A clue as to why appeared on Sunday in, of all places, in The New York Times. In an op-ed (see http://tinyurl.com/d72fslw), Campbell Brown, former news anchor for CNN and NBC (and wife, she noted, of a Romney advisor), wrote with dismay of the president’s “paternalistic tone” in talking to women. The White House’s harping on contraceptives and abortion – the anchor of the “war on women” theme — has gone too far, Brown said. When she asked women she knew, she reported, “if contraception or abortion might be a major factor in their decision about this election,” all laughed.
Campbell concluded, “Most women don’t want to be patted on the head and treated as wards of the state. They simply want to be given a chance to succeed based on their talents and skills.”
The administration’s “war on the middle class” theme – as in, the Republicans are waging a “war on the middle class” – isn’t faring much better.
We’ve all seen the Obama campaign using Mr. Romney’s tenure at Bain Capital to brand the former governor king of the one percent, meaning of the very wealthy against whom the Occupy Wall Street crowd railed.

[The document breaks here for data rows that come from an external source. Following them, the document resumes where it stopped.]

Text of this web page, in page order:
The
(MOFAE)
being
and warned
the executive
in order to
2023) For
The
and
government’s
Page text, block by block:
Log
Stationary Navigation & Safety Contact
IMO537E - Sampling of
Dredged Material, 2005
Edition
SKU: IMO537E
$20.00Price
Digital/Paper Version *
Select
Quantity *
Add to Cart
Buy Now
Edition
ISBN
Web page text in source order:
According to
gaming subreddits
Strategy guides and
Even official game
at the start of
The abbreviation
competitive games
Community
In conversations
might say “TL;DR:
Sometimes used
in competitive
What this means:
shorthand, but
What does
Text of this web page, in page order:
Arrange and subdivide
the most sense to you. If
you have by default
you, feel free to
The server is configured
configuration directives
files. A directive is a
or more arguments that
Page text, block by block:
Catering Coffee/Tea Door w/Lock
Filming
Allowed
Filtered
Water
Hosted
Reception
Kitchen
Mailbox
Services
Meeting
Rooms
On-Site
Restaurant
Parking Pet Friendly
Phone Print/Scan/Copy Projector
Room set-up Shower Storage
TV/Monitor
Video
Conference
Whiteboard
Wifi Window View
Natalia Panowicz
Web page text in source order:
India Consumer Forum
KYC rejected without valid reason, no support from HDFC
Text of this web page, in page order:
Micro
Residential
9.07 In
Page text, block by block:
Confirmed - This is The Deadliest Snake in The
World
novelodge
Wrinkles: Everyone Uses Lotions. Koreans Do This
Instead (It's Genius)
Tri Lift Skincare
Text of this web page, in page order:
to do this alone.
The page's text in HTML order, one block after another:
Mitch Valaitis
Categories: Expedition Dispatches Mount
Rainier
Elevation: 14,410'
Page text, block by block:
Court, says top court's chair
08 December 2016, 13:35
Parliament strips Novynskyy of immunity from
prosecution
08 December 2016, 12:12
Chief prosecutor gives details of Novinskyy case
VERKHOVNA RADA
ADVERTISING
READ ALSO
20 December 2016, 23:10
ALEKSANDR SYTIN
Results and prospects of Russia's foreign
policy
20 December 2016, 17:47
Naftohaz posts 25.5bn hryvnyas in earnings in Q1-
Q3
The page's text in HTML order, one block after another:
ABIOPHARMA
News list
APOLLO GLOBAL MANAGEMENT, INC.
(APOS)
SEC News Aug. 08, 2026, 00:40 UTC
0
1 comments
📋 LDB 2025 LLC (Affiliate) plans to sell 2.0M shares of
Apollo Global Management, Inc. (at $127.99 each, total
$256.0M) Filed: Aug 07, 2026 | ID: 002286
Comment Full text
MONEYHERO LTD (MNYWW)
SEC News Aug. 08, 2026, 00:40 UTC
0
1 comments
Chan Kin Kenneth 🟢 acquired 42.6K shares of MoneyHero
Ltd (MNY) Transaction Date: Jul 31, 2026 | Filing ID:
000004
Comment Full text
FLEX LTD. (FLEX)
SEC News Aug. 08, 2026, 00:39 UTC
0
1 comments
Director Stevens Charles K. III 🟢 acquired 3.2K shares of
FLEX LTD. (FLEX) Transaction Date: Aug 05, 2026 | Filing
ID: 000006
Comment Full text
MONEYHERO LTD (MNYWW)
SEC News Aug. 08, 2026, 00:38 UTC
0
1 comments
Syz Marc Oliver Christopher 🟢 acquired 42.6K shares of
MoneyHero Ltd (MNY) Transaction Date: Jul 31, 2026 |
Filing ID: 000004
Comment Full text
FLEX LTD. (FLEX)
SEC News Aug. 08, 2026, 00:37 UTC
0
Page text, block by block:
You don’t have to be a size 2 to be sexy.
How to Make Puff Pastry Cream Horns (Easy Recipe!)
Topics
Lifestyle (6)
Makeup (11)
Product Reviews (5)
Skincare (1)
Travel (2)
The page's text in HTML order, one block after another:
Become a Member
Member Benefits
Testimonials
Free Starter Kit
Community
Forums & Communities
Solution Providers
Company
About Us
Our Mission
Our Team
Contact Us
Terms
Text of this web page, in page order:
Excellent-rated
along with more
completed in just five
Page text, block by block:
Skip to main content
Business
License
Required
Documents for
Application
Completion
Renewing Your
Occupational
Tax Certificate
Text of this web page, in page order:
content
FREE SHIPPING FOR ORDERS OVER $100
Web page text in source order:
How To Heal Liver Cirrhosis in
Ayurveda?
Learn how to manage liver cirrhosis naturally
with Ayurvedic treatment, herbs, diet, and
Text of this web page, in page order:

It must have seemed like a good idea at the time, but identifying himself with Occupy Wall Street was among the president’s least astute moves of the year. With their interminable squatting in public parks and sanctimonious agenda of entitlement, the occupiers have disgusted more and more Americans as the year has progressed. By rioting at the NATO summit in Chicago this week, they seem determined to turn themselves into another kind of one percent, uniting 99 percent of the country in revulsion against them and their ways.
Over the weekend, the administration’s effort to turn the spotlight on Romney’s business career backfired badly in another way, as Newark, New Jersey’s widely admired mayor and Obama spokesman Cory Booker labeled the attacks on Bain Capital and the private equity industry “nauseating.” Following an apparent White House tongue lashing, Booker reversed himself only to have another popular African-American Democrat, former Congressman Harold Ford, Jr., announce he agreed with “the substance” of Booker’s initial remarks, adding he “would not have backed down.”
But over the next few months, the recent development that may most minimize the force of the White House’s “war on the middle class” theme has been the publication of a groundbreaking academic study.
The authors are a team of Cornell and Indiana university economists who have spent years digging into individual and household income statistics. They have found that the administration’s portrait of stagnation for the middle versus soaring splendor for the rich rests on incomplete income data. It fails to account for family and household arrangements, non-cash benefits and income transfers and the impact of ever changing tax law. Rather than stagnating, they discovered, the income of median American households rose a healthy 36.7 percent between 1979 and 2007. Inequality of incomes, they reported, “hasn’t increased very much since 1993.” (see http://tinyurl.com/bps9qsn)
Here is a truth of America politics: It is almost impossible for a candidacy to survive the collapse of the factual and moral case on which it rests.
So nothing has changed since January, except, perhaps, everything.